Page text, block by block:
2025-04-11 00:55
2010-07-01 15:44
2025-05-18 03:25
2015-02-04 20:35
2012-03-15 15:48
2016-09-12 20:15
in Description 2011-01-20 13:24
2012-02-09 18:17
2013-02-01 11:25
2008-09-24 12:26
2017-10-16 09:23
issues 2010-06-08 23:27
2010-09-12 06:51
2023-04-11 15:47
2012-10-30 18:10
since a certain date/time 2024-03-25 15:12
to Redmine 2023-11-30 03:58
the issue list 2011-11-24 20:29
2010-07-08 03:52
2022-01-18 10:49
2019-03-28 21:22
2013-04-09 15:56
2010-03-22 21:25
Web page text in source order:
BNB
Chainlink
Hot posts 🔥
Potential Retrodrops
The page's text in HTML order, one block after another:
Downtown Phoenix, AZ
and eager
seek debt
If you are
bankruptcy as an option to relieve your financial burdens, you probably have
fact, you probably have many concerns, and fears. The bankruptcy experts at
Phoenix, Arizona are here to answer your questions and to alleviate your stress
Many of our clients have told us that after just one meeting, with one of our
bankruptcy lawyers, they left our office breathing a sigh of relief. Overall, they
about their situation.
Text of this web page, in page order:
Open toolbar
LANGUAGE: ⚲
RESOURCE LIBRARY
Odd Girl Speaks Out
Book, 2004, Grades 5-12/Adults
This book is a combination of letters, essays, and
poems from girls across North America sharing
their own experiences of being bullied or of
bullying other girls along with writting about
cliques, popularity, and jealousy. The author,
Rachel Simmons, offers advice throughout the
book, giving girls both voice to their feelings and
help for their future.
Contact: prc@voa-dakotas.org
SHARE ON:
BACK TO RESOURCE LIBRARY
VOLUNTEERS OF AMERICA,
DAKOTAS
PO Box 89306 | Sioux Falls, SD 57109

--

Give back the entire listing above, matching every line exactly.

Page text, block by block:
2025-04-11 00:55
2010-07-01 15:44
2025-05-18 03:25
2015-02-04 20:35
2012-03-15 15:48
2016-09-12 20:15
in Description 2011-01-20 13:24
2012-02-09 18:17
2013-02-01 11:25
2008-09-24 12:26
2017-10-16 09:23
issues 2010-06-08 23:27
2010-09-12 06:51
2023-04-11 15:47
2012-10-30 18:10
since a certain date/time 2024-03-25 15:12
to Redmine 2023-11-30 03:58
the issue list 2011-11-24 20:29
2010-07-08 03:52
2022-01-18 10:49
2019-03-28 21:22
2013-04-09 15:56
2010-03-22 21:25
Web page text in source order:
BNB
Chainlink
Hot posts 🔥
Potential Retrodrops
The page's text in HTML order, one block after another:
Downtown Phoenix, AZ
and eager
seek debt
If you are
bankruptcy as an option to relieve your financial burdens, you probably have
fact, you probably have many concerns, and fears. The bankruptcy experts at
Phoenix, Arizona are here to answer your questions and to alleviate your stress
Many of our clients have told us that after just one meeting, with one of our
bankruptcy lawyers, they left our office breathing a sigh of relief. Overall, they
about their situation.
Text of this web page, in page order:
Open toolbar
LANGUAGE: ⚲
RESOURCE LIBRARY
Odd Girl Speaks Out
Book, 2004, Grades 5-12/Adults
This book is a combination of letters, essays, and
poems from girls across North America sharing
their own experiences of being bullied or of
bullying other girls along with writting about
cliques, popularity, and jealousy. The author,
Rachel Simmons, offers advice throughout the
book, giving girls both voice to their feelings and
help for their future.
Contact: prc@voa-dakotas.org
SHARE ON:
BACK TO RESOURCE LIBRARY
VOLUNTEERS OF AMERICA,
DAKOTAS
PO Box 89306 | Sioux Falls, SD 57109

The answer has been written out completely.